A little late to the show, but take my 5 cents on this. Arkady has, in my opinion, the best argument, even though I find it too neat. Yes, I think too neat is a thing. I just wouldn't bother to investigate such a case because I wouldn't think that it'd yield the result. Nonetheless, here's a brief proof in the language of Dirichlet multiplication, and I'm skipping the base case because it's trivial.

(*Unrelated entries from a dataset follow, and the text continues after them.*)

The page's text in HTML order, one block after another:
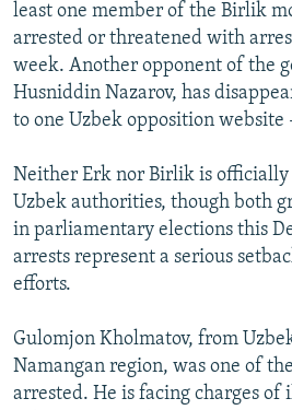
least one member of the Birlik
arrested or threatened with
week. Another opponent of the
Husniddin Nazarov, has
to one Uzbek opposition website
Neither Erk nor Birlik is
Uzbek authorities, though both
in parliamentary elections this
arrests represent a serious
efforts.
Gulomjon Kholmatov, from
Namangan region, was one of
arrested. He is facing charges of

We assume that for $\omega(n)>m\geq1 \Rightarrow (\mu u'^{m}*u)(n)=0$, and that $n=p_{1}p_{2}\dots p_{l}$ which doesn't harm the general case, because $\mu(k)=0$ for $k$ that is not a square-free integer.

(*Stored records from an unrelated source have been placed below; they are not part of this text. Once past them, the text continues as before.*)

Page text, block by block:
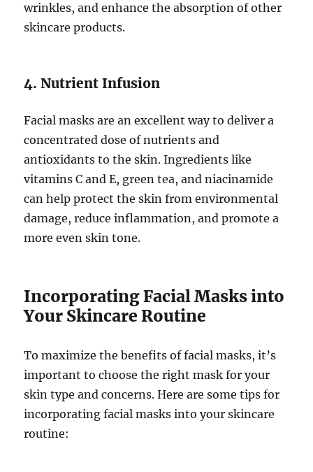
wrinkles, and enhance the absorption of other
skincare products.
4. Nutrient Infusion
Facial masks are an excellent way to deliver a
concentrated dose of nutrients and
antioxidants to the skin. Ingredients like
vitamins C and E, green tea, and niacinamide
can help protect the skin from environmental
damage, reduce inflammation, and promote a
more even skin tone.
Incorporating Facial Masks into
Your Skincare Routine
To maximize the benefits of facial masks, it’s
important to choose the right mask for your
skin type and concerns. Here are some tips for
incorporating facial masks into your skincare
routine:

Now, for an integer $r$ s.t. $\omega(r)>m+1$, the inductive hypothesis holds because $\omega(r)>m+1>m \Leftrightarrow \omega(r)>m$, and upon differentiating it we arrive at

$(\mu u'^{m+1}*u)(r) + (\mu u'^{m}*u')(r)=0$, which can be equivalently rewritten as $(\mu u'^{m+1}*u)(r)=-(\mu u'^{m}*u')(r)$.

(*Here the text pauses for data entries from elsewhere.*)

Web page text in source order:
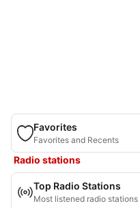
Favorites
Favorites and Recents
Radio stations
Top Radio Stations
Most listened radio stations
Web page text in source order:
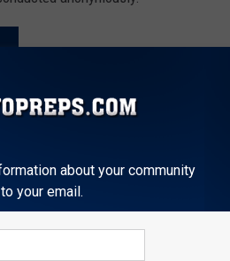
about your community
your email.

Remembering that $\Lambda*u=u'$ we can further rewrite the RHS of the above identity as $-(\mu u'^{m}*(\Lambda * u))(r)$, and as $-((\mu u'^{m}*u)*\Lambda)(r)$.

Thus, we have that

$(\mu u'^{m+1}*u)(r)=$

$=-\sum_{d|r}(\mu u'^{m}*u)(d)\Lambda(\frac{r}{d})=$

$=-\sum_{d|r}\sum_{s|d}\mu(s)\log^{m}(s)\Lambda(\frac{r}{d})=$

$=\sum_{d|r}\sum_{s|d}\mu(s)\log^{m}(s)\sum_{s'|\frac{r}{d}}\mu(s')\log(s')=$

$=\sum_{d|r}\sum_{s|\frac{r}{d}}\mu(s)\log^{m}(s)\sum_{s'|d}\mu(s')\log(s')$,

from which we see that the sum $\sum_{s'|d}\mu(s')\log(s')=0$ everywhere where $d\neq p_{j}$ because of our inductive hypothesis$(\omega(d)>1$ except for $d=p_{j} \Leftrightarrow \omega(d)=\omega(p_{j})=1)$.

This means that

$(\mu u'^{m+1}*u)(r)=$

$=\sum_{d|r}\sum_{s|\frac{r}{d}}\mu(s)\log^{m}(s)\sum_{s'|d}\mu(s')\log(s')=$

$=\sum_{j=1}^{l}\sum_{s|\frac{r}{p_{j}}}\mu(s)\log^{m}(s)\sum_{s'|p_{j}}\mu(s')\log(s')$

and by the inductive hypothesis the sum $\sum_{s|\frac{r}{p_{j}}}\mu(s)\log^{m}(s)=0$ because $\omega(\frac{r}{p_{j}})\geq m+1 > m \Leftrightarrow \omega(\frac{r}{p_{j}}) > m$.

Therefore $\omega(r)>m+1 \rightarrow(\mu u'^{m+1} * u)(r) = 0$, which completes the proof.